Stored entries
[Start of section]
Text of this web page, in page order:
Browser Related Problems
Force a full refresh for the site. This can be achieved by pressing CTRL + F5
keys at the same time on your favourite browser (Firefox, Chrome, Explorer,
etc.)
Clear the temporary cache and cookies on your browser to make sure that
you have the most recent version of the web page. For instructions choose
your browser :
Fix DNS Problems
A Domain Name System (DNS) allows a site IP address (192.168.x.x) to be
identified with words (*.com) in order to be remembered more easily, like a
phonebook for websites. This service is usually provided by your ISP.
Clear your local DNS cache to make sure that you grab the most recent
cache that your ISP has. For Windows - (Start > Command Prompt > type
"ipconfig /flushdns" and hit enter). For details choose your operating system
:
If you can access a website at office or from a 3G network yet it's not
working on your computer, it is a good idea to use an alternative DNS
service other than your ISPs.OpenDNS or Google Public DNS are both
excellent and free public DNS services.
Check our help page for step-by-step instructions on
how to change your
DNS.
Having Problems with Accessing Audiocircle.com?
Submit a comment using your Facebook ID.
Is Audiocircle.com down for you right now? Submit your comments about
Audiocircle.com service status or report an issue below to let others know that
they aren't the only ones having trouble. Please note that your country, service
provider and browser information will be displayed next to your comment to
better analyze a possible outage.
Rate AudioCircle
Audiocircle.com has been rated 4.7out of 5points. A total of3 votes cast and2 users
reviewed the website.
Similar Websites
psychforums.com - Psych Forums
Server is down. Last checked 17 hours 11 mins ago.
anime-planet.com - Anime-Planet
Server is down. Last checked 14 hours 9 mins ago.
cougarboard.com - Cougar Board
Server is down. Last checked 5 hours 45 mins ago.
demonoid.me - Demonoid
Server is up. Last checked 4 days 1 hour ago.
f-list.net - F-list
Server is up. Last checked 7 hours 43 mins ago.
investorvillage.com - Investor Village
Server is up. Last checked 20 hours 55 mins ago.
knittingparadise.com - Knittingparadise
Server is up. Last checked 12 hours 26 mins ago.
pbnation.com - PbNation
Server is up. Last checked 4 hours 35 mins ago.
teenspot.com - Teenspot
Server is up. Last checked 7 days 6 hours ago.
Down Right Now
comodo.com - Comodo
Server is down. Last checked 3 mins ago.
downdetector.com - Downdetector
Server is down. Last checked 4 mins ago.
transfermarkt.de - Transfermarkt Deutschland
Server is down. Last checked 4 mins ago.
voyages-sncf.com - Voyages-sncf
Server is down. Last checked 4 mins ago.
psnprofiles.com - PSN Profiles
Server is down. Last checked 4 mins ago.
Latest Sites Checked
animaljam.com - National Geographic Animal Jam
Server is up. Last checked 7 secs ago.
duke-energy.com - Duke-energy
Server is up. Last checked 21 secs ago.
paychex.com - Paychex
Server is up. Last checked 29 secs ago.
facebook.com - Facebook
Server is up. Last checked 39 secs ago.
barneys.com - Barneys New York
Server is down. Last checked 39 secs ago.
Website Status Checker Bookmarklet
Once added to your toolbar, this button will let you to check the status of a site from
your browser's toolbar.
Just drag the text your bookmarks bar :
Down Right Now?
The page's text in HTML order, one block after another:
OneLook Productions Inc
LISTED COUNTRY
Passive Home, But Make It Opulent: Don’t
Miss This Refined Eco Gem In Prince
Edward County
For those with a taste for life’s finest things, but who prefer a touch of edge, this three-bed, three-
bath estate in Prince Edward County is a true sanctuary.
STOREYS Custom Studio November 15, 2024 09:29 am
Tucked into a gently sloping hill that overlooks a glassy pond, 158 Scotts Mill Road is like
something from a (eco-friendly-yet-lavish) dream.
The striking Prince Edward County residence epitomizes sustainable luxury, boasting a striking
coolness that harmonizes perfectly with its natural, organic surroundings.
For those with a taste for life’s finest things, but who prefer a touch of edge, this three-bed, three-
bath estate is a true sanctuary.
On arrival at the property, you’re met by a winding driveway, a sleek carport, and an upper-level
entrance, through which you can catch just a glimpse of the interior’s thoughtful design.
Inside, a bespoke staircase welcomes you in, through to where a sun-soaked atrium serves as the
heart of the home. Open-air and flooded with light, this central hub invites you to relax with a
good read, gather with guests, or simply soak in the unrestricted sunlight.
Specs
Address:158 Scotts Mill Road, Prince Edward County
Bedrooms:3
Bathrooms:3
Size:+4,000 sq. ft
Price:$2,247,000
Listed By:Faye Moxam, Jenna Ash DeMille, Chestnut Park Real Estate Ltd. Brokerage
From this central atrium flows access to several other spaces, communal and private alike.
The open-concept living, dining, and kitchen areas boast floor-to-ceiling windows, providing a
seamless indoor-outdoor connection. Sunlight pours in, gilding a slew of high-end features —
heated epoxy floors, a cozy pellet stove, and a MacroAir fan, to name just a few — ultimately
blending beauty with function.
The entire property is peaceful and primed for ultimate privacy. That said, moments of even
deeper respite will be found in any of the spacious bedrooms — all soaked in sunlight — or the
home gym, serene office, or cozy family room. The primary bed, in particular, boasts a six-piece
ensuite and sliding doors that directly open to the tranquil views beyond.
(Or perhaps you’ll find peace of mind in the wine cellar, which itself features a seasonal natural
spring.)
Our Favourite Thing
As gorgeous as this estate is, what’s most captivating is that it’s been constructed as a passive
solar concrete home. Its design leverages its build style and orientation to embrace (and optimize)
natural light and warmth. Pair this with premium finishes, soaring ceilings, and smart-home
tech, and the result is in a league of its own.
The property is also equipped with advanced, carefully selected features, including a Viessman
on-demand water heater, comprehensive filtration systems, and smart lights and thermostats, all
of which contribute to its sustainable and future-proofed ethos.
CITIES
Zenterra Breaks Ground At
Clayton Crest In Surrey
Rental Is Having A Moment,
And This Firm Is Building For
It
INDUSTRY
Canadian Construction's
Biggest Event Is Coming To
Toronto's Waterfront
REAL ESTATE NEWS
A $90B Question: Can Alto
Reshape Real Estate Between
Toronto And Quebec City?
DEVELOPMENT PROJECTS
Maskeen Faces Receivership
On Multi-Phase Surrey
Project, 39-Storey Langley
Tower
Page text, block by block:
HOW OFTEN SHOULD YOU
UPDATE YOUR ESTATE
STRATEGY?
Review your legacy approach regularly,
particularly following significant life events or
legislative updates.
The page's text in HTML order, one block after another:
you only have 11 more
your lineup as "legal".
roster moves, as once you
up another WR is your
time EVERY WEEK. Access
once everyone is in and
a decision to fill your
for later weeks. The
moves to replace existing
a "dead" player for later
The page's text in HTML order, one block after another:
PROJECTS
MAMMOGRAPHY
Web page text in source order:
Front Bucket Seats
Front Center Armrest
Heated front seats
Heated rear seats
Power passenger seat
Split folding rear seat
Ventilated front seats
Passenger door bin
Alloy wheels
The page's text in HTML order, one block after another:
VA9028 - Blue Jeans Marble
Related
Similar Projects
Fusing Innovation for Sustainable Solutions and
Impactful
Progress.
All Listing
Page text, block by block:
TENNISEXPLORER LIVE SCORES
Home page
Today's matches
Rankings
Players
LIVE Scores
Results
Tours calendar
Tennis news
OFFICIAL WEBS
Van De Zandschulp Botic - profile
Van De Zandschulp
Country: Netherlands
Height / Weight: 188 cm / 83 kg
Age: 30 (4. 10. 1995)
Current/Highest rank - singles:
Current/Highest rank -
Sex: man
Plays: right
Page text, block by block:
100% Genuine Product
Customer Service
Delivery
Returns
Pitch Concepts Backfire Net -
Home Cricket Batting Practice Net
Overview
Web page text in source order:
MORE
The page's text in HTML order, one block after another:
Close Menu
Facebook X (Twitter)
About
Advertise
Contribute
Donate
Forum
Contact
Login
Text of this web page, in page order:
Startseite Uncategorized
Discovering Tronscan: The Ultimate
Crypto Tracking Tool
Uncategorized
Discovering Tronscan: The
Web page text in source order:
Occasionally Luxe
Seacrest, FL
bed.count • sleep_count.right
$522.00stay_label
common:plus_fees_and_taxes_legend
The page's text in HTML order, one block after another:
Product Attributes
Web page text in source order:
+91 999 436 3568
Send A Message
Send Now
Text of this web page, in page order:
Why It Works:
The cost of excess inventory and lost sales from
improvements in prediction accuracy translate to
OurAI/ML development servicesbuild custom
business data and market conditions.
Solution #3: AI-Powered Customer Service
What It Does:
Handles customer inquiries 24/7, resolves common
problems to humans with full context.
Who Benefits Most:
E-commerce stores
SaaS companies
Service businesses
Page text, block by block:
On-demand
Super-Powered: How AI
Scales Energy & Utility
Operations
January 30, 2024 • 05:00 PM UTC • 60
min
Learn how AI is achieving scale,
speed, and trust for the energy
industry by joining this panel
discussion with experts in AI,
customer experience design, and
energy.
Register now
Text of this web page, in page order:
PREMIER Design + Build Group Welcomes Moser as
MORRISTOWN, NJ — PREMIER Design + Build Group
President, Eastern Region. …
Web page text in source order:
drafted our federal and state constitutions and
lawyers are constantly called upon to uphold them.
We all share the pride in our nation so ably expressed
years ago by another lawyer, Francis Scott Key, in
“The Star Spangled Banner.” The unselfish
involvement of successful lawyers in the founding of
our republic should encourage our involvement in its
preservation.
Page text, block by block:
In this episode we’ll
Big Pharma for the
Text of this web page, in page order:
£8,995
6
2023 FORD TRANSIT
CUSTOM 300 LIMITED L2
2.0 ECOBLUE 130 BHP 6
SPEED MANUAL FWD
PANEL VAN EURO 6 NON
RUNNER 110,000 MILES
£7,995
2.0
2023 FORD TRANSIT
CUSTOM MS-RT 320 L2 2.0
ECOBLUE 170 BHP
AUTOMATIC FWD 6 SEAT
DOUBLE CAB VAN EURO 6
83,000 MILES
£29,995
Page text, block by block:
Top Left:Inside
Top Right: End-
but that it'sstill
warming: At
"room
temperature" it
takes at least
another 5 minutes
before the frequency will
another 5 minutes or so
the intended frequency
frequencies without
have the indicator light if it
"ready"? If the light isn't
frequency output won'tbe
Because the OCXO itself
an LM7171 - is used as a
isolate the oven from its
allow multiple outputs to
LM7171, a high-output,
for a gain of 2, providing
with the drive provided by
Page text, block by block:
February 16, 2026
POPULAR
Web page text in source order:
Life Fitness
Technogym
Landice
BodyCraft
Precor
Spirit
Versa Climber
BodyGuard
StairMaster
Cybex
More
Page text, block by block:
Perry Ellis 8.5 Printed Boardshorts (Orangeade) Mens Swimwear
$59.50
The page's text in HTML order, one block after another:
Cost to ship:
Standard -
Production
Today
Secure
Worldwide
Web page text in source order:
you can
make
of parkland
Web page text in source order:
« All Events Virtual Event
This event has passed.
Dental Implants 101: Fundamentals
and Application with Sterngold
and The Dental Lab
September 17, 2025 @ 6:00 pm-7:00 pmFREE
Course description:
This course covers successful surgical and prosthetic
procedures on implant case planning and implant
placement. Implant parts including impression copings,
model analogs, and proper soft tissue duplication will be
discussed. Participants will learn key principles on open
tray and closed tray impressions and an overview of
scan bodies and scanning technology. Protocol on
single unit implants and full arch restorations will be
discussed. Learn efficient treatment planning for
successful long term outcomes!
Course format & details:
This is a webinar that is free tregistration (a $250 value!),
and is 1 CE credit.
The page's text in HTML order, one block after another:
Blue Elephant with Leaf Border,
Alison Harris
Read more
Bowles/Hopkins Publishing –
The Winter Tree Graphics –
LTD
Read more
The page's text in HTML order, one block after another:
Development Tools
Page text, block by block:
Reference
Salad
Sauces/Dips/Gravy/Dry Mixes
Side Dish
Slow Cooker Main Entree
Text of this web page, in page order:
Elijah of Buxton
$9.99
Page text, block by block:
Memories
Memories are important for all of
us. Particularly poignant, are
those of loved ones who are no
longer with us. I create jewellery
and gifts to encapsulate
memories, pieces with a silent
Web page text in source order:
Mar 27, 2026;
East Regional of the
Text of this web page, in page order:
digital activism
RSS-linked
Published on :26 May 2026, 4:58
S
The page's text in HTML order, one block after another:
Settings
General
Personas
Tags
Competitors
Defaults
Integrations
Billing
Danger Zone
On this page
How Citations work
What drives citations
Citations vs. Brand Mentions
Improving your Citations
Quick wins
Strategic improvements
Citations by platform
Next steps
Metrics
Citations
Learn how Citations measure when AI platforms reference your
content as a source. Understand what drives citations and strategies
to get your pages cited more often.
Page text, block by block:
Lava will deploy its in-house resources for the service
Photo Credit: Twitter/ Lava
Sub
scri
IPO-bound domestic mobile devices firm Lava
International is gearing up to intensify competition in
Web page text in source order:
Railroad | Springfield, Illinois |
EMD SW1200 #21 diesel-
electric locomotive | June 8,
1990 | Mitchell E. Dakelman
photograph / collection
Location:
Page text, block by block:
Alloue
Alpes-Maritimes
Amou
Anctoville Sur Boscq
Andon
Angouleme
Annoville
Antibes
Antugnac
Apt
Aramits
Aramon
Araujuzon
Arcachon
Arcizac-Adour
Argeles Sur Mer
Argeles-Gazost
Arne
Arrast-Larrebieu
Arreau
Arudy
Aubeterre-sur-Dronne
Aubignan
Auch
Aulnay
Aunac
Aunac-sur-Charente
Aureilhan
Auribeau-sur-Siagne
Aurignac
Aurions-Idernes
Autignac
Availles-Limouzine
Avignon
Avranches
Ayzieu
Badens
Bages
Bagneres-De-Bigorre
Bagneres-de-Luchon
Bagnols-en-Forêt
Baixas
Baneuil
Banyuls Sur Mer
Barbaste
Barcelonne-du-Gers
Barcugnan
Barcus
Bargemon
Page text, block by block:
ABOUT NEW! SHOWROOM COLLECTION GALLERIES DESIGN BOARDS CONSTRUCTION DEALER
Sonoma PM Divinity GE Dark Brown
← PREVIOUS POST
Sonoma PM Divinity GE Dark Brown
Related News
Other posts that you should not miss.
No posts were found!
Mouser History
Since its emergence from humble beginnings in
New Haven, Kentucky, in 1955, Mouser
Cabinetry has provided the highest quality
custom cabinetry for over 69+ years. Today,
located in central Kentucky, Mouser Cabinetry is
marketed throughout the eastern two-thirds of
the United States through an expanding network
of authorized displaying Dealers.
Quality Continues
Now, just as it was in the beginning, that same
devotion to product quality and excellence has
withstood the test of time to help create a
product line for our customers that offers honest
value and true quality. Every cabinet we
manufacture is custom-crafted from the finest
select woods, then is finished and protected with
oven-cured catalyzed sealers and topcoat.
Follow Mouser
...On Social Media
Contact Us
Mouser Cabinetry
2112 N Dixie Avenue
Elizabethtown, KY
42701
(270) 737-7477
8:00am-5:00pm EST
[End of section]
- Assigned task:
In how many lines of the data above does the word "Bagneres" occur? Only the number is wanted.

- Answer for the task:
2